16-11-08 Arado - Malhadonça - Bicos Alto - Pradolã - Coucão - Meda da Rocalva - Roca Negra - Arrocela e Arado


Há 15 dias atrás deparei com uns cenários dos quais me recordarei durante muito tempo. Presenciei um pôr-do-sol dos mais lindos que vi até hoje, daqueles que gente vê e houve o seu apelo… o sol deitava-se por de trás do Coucão, no prado de Iteiro de Ovos, e eu tinha de ir lá, tinha de ir ao seu encontro. Um apelo incontrolável sem explicação mas tinha de ir lá custe o que custasse.

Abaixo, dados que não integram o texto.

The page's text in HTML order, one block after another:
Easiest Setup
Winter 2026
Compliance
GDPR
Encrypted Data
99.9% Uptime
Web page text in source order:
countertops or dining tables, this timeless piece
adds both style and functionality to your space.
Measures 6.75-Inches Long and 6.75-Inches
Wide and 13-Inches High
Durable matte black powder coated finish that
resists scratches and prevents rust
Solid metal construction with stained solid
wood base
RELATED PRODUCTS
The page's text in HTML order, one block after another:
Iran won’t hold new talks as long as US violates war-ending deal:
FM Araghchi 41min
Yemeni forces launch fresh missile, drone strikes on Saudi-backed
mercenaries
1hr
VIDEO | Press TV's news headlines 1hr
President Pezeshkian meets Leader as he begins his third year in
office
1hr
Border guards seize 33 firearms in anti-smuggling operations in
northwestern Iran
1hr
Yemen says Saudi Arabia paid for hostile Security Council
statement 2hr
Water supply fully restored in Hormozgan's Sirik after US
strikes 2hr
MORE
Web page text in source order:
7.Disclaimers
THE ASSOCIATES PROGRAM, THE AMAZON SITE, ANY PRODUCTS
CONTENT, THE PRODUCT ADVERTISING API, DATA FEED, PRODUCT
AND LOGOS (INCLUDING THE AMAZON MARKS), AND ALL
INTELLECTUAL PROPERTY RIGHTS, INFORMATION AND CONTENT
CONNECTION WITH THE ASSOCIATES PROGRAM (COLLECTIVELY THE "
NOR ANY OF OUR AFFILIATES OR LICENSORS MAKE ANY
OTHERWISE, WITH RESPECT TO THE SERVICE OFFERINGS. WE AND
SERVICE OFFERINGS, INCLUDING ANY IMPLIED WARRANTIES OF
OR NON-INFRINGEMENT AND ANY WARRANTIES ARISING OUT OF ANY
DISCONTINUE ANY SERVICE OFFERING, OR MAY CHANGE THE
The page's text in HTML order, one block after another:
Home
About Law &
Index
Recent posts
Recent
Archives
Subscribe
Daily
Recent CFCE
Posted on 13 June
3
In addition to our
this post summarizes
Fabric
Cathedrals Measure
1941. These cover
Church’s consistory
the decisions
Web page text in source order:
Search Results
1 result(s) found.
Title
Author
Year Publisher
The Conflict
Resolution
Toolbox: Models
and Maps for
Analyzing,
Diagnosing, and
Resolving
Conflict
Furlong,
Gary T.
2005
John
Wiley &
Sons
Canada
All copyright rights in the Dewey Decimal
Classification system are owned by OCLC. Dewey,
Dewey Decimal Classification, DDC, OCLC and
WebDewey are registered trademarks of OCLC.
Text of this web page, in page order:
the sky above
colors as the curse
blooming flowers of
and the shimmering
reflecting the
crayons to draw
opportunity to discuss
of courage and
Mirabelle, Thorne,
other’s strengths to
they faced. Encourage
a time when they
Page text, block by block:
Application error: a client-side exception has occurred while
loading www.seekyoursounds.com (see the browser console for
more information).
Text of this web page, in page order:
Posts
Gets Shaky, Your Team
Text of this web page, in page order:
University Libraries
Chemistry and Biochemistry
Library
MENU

Hoje de 16 de Novembro resolvi por pernas ao caminho. Bem cedo levantei para ter tempo de fazer e a acabar a volta ainda de dia. Comecei no Arado e fui em direcção a Malhadonça, passei a Ponte de servas e o Cutelo das Pias e a Roca Negra espreitavam lá de cima, acenavam com um ar sedutor e eu claro fui me deixando seduzir conforme ia subindo. Passei a Casa de Pinhô e comecei a subir os Bicos Altos sem pressas, saboreando cada passo que dava, apreciando cada paisagem e claro esbanjando charme, entrando num jogo de sedução entre mim e a serra de minha paixão… Cheguei a Pradolã tirei algumas fotos, poucas, já não tinha quase bateria nenhuma na máquina. Lembrei me dos conselhos dos meus companheiros e parei para assimilar aquele momento, aquelas paisagens mas não podia me demorar, ele estava a minha espera e eu não sabia o tempo que ia levar até lá chegar. Continuei caminho, cruzei me com uns montanheiros de Lisboa a quem dei algumas orientações.

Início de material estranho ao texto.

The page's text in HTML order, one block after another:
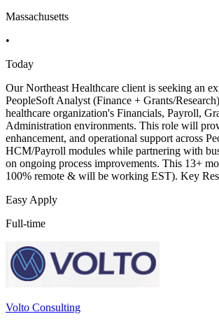
Massachusetts
•
Today
Our Northeast Healthcare client is seeking an
PeopleSoft Analyst (Finance + Grants/
healthcare organization's Financials, Payroll,
Administration environments. This role will
enhancement, and operational support across
HCM/Payroll modules while partnering with
on ongoing process improvements. This 13+
100% remote & will be working EST). Key
Easy Apply
Full-time
Volto Consulting
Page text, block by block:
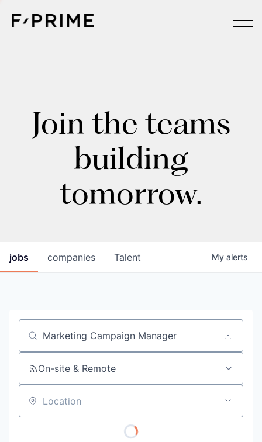
Join the teams
building
tomorrow.
jobs companies Talent My alerts
Job title, company or keyword
On-site & Remote
Location
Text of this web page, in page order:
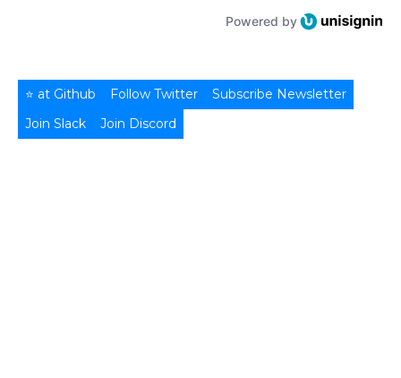
Powered by
⭐ at Github Follow Twitter
Subscribe Newsletter
Join Slack
Join Discord
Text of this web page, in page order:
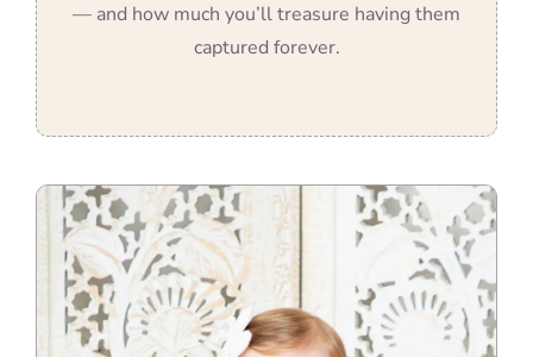
— and how much you’ll treasure having them
captured forever.
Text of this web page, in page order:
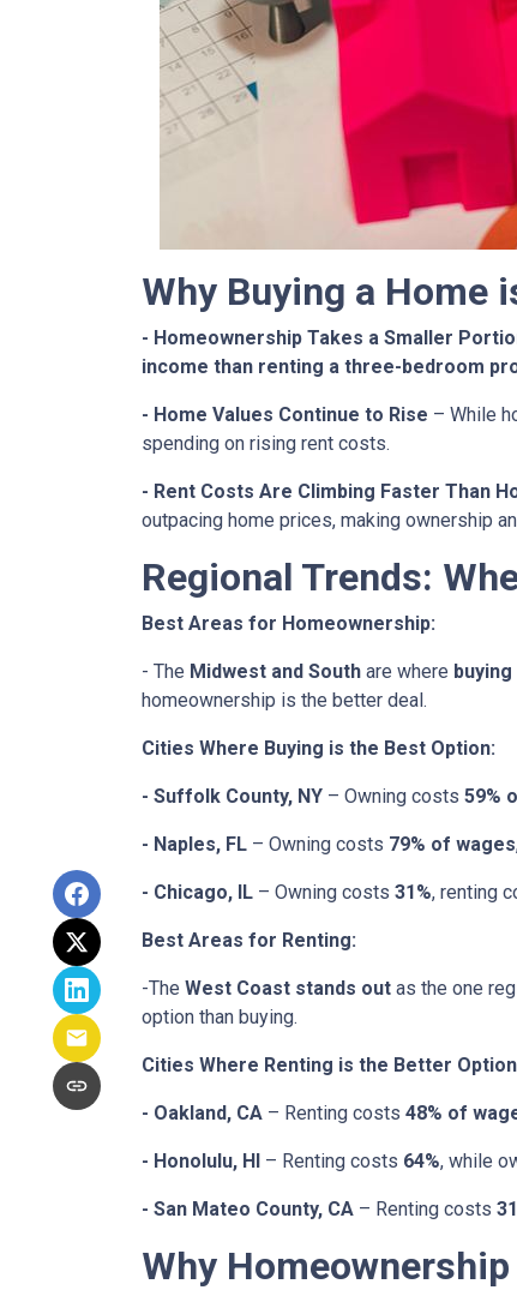
Why Buying a Home
- Homeownership Takes a Smaller
income than renting a three-bedroom
- Home Values Continue to Rise – While
spending on rising rent costs.
- Rent Costs Are Climbing Faster Than
outpacing home prices, making ownership
Regional Trends:
Best Areas for Homeownership:
- The Midwest and South are where
homeownership is the better deal.
Cities Where Buying is the Best Option:
- Suffolk County, NY – Owning costs 59%
- Naples, FL – Owning costs 79% of wages
- Chicago, IL – Owning costs 31%, renting
Best Areas for Renting:
-The West Coast stands out as the one
option than buying.
Cities Where Renting is the Better
- Oakland, CA – Renting costs 48% of
- Honolulu, HI – Renting costs 64%, while
- San Mateo County, CA – Renting costs
Why
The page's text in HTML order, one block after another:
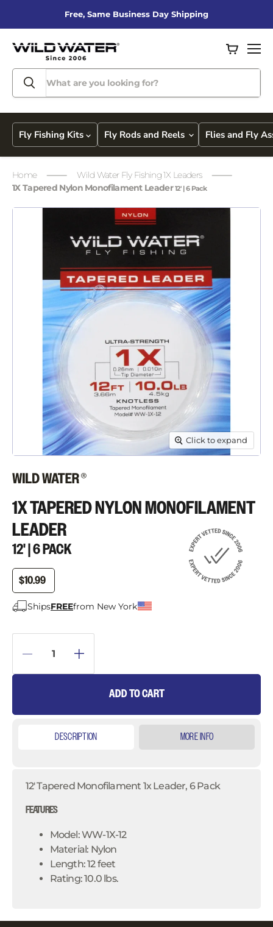
Free, Same Business Day Shipping
cart
Fly Fishing Kits Fly Rods and Reels Flies and Fly
Home
Wild Water Fly Fishing 1X Leaders
1X Tapered Nylon Monofilament Leader12' | 6 Pack
Click to expand
1X TAPERED NYLON MONOFILAMENT
LEADER
12' | 6 PACK
$10.99
ShipsFREEfrom New York
ADD TO CART
DESCRIPTION
12' Tapered Monofilament 1x Leader, 6 Pack
FEATURES
Model: WW-1X-12
Material: Nylon
Length: 12 feet
Rating: 10.0 lbs.
MORE INFO
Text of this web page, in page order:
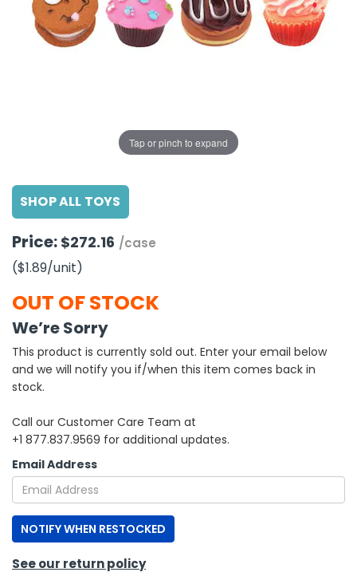
Nuts & Snack Mixes
Popcorn
Safety Gear
Tape
Vitamins
Removal
Zippered Binders
Supplies
Tools
Kits
& Fasteners
Gifts
Tap or pinch to expand
SHOP ALL TOYS
Price: $272.16 /case
($1.89/unit)
OUT OF STOCK
We’re Sorry
This product is currently sold out. Enter your email below
and we will notify you if/when this item comes back in
stock.
Call our Customer Care Team at
+1 877.837.9569 for additional updates.
Email Address
NOTIFY WHEN RESTOCKED
See our return policy
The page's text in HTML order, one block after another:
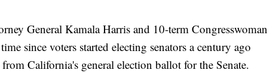
General Kamala Harris and 10-term Congresswoman
since voters started electing senators a century ago
California's general election ballot for the Senate.
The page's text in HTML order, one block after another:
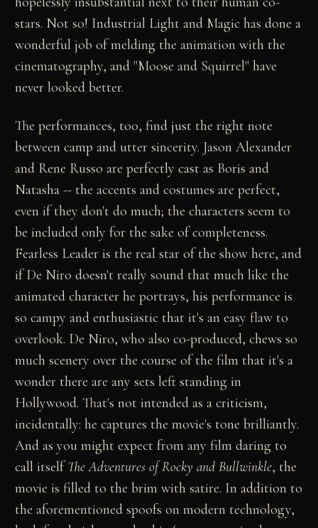
stars. Not so! Industrial Light and Magic has done a
wonderful job of melding the animation with the
cinematography, and "Moose and Squirrel" have
never looked better.
The performances, too, find just the right note
between camp and utter sincerity. Jason Alexander
and Rene Russo are perfectly cast as Boris and
Natasha -- the accents and costumes are perfect,
even if they don't do much; the characters seem to
be included only for the sake of completeness.
Fearless Leader is the real star of the show here, and
if De Niro doesn't really sound that much like the
animated character he portrays, his performance is
so campy and enthusiastic that it's an easy flaw to
overlook. De Niro, who also co-produced, chews so
much scenery over the course of the film that it's a
wonder there are any sets left standing in
Hollywood. That's not intended as a criticism,
incidentally: he captures the movie's tone brilliantly.
And as you might expect from any film daring to
call itselfThe Adventures of Rocky and Bullwinkle, the
movie is filled to the brim with satire. In addition to
the aforementioned spoofs on modern technology,
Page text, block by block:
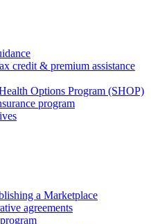
credit & premium assistance
Options Program (SHOP)
program
a Marketplace
agreements
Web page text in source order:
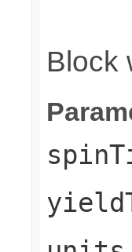
Block
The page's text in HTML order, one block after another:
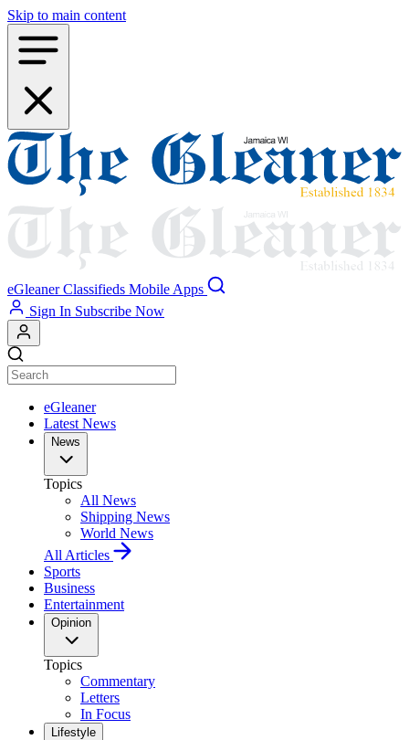
Skip to main content
eGleaner Classifieds Mobile Apps
Sign In Subscribe Now
eGleaner
Latest News
News
Topics
All News
Shipping News
World News
All Articles
Sports
Business
Entertainment
Opinion
Topics
Commentary
Letters
In Focus
Lifestyle
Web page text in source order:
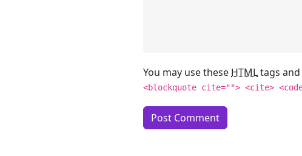
You may use these HTMLtags
<blockquote cite=""> <cite>

Passei o Estreito e já estava quase a chegar…Cheguei o Prado de Iteiro de Ovos é um prado encantador, lindíssimos, muito pequenino e naquele dia tinha vestido o traje mais sedutor, o mais quente… tinha vestido as cores do Outono. Sentei me junto a pequena cabana e fui meditando sobre a razão de eu estar ali, sobre a minha procura incansável. Fui conversando e pouco a pouco fui me declarando, ouvi passivamente a sua dor causada pela minha ausência… confidenciei lhe baixinho que essa dor é recíproca e que a minha procura incansável do prazer, me conduzia todas as semanas aquela serra…. Senti suavidade no seu toque, ouvi sinfonias na sua voz, senti o seu calor desabrochar da terra… Olhei par o Coucão, demasiado sedutor para lhe resistir, ouvi seu chamamento e eis que estou aqui. Acariciei-o com o olhar, cada rochedo, cada pedra, cada pedaço de mato na expectativa de encontrar a melhor maneira de chegar a ele… e não é que no cimo de uns rochedos, umas pequenas mariolas acenavam, indicando o trilho, o caminho para chegar até ele… Depois de o namorar, depois de o seduzir e me deixar seduzir, entreguei me a luxúria e ao prazer. E de uma forma desenfreada comecei a subir e a subir sempre mais até chegar a um topo, uma parede de rochas e já não conseguia avançar mais em segurança, não podia esquecer que estava sozinha e ninguém para me socorrer se acontecesse alguma coisa… Lindooo Bom demais… Espectacular a paisagem vista dali, naquele preciso momento entendi o porquê daquele caminho tão longo, o porquê daquele reencontro.  Mas um dia terei de voltar e chegar ao topo mesmo...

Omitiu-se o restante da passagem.